Exercise prompt -> Write down the lines exactly as they appear, from the one that contains "Web page text" through the final line of the records, so that both ends are kept and no pictures come along.

[Records from a collection]
--------------------
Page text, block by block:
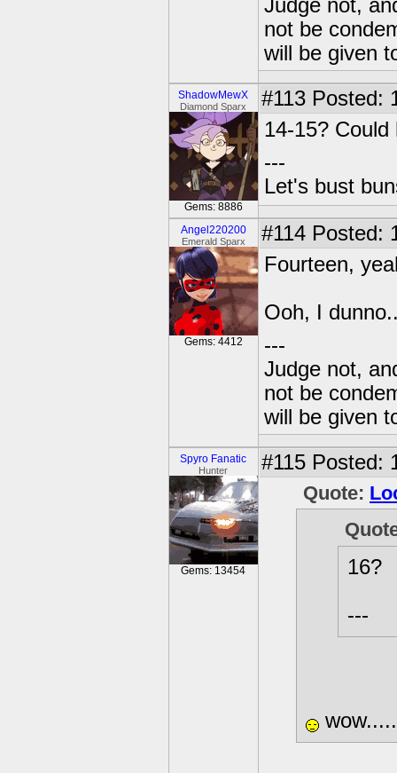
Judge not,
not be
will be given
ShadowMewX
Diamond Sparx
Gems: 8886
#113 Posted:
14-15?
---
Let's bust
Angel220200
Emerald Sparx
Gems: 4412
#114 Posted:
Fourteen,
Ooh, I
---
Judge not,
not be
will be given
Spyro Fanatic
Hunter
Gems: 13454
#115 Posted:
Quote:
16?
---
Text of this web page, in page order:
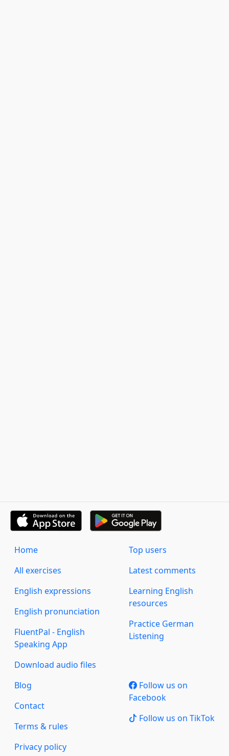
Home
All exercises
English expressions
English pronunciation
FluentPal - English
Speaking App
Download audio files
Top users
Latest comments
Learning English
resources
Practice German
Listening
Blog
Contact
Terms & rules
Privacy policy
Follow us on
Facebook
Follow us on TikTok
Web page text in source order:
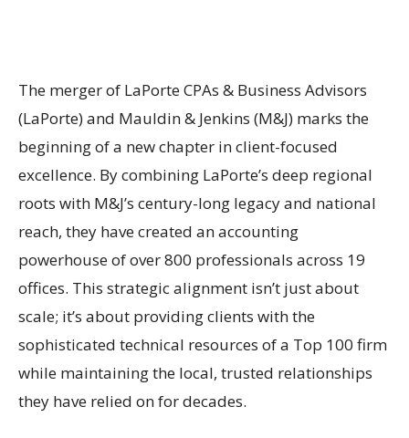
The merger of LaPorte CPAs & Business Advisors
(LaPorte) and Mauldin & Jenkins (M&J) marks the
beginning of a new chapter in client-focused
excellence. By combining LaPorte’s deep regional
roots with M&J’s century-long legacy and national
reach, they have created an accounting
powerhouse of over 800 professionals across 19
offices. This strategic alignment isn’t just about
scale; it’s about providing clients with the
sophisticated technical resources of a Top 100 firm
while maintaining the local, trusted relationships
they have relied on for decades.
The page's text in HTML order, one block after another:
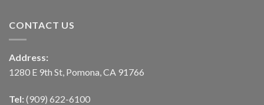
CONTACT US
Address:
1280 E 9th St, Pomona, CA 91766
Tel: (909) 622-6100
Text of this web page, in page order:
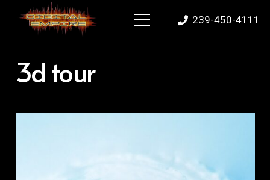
--------------------
Problem solution ->
Web page text in source order:
The merger of LaPorte CPAs & Business Advisors
(LaPorte) and Mauldin & Jenkins (M&J) marks the
beginning of a new chapter in client-focused
excellence. By combining LaPorte’s deep regional
roots with M&J’s century-long legacy and national
reach, they have created an accounting
powerhouse of over 800 professionals across 19
offices. This strategic alignment isn’t just about
scale; it’s about providing clients with the
sophisticated technical resources of a Top 100 firm
while maintaining the local, trusted relationships
they have relied on for decades.
The page's text in HTML order, one block after another:
CONTACT US
Address:
1280 E 9th St, Pomona, CA 91766
Tel: (909) 622-6100
Text of this web page, in page order:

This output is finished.